**WHAT IS REQUIRED:** Your answer must be the exact lines from the one holding "volatility in first" through the final line of the records below, both included, and nothing more.

**AVAILABLE DATA:**

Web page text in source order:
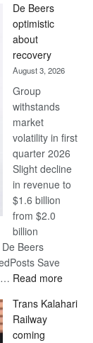
Bank
wins
17
awards
at
Euromoney
Awards
De Beers
optimistic
about
recovery
August 3, 2026
Group
withstands
market
volatility in first
quarter 2026
Slight decline
in revenue to
$1.6 billion
from $2.0
billion
Beers
Save
Read more:
Beers
Trans Kalahari
Railway
coming

**WRITTEN RESPONSE:**
volatility in first
quarter 2026
Slight decline
in revenue to
$1.6 billion
from $2.0
billion
Beers
Save
Read more:
Beers
Trans Kalahari
Railway
coming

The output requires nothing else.